Manifold: Runtime Capability Discovery¶

When you have 100+ tools but the LLM can only handle ~30 at once:

manifold = H.manifold(
    tools=None,           # ToolRegistry (BM25-indexed)
    skills="skills/",     # Skill directory
    always_loaded=["search_code"],
    max_tools=30,
)
# Provides meta-tools: search_capabilities, load_capability, finalize_capabilities
result = manifold.search("code review")

Composition Proof: Foundation Primitives Working Together¶

All four foundation primitives compose through EventBus. One subscription point, one observation layer, zero duplication:

bus = H.event_bus(max_buffer=100)
all_events = []
bus.subscribe(lambda e: all_events.append(e.kind))

# ToolPolicy -> emits errors
_policy = H.tool_policy().retry("bash").with_bus(bus)

# BudgetMonitor -> emits compression triggers
monitor = H.budget_monitor(100).on_threshold(0.9, lambda m: None).with_bus(bus)

# TaskLedger -> emits task lifecycle
ledger = H.task_ledger().with_bus(bus)

# Simulate activity
monitor.record_usage(95, 0)  # triggers 0.95 threshold
ledger.register("build", "npm run build")
ledger.start("build")
ledger.complete("build", "success")

# All events flow through the single bus
assert "compression_triggered" in all_events
assert "task_event" in all_events
assert all_events.count("task_event") == 3  # pending, running, complete

Complete Source Code¶

The full source with all 26 test functions is at examples/cookbook/79_coding_agent_harness.py.

Run all tests:

uv run pytest examples/cookbook/79_coding_agent_harness.py -v

Design Philosophy¶

Why composable layers, not a monolithic `HarnessAgent`?¶

Every harness is different:

Code review needs diff-mode editing + git tools but no web access
Research needs web tools but no file editing
DevOps needs process management + MCP servers but no notebooks

The H namespace gives you building blocks. You compose what you need. The composition is the configuration.

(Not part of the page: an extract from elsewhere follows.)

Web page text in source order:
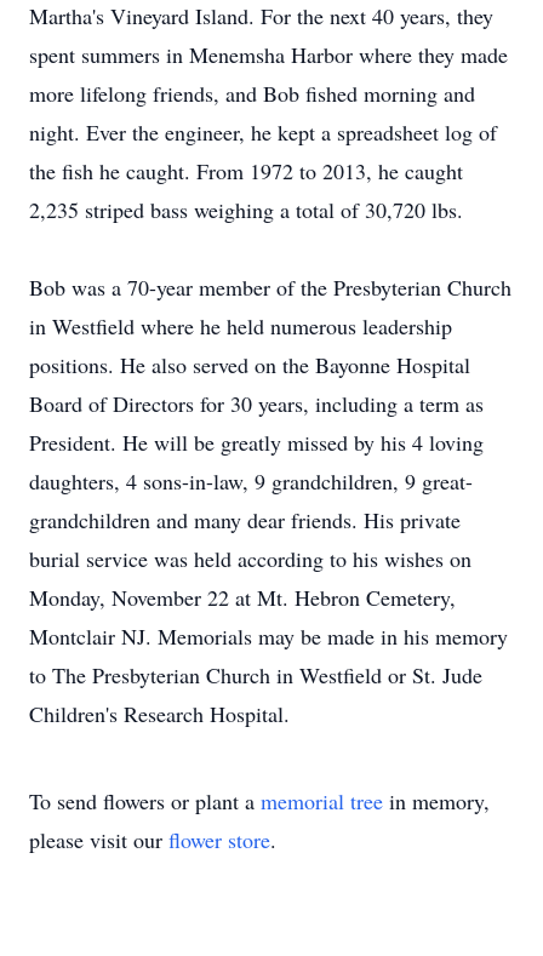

The Four Foundation Primitives¶

Primitive	What it prevents	Composes with
`EventBus`	Building separate observation layers	SessionTape, HookRegistry, Renderer
`ToolPolicy`	Reimplementing per-tool retry/fallback	`M.retry()`, ErrorStrategy
`BudgetMonitor`	Reimplementing token tracking	`C.rolling()`, ContextCompressor
`TaskLedger`	Reimplementing task tracking	Core dispatch primitives

They exist because the core framework (S, C, M, T, G) is declarative and agent-scoped. Harness building needs imperative, session-scoped control.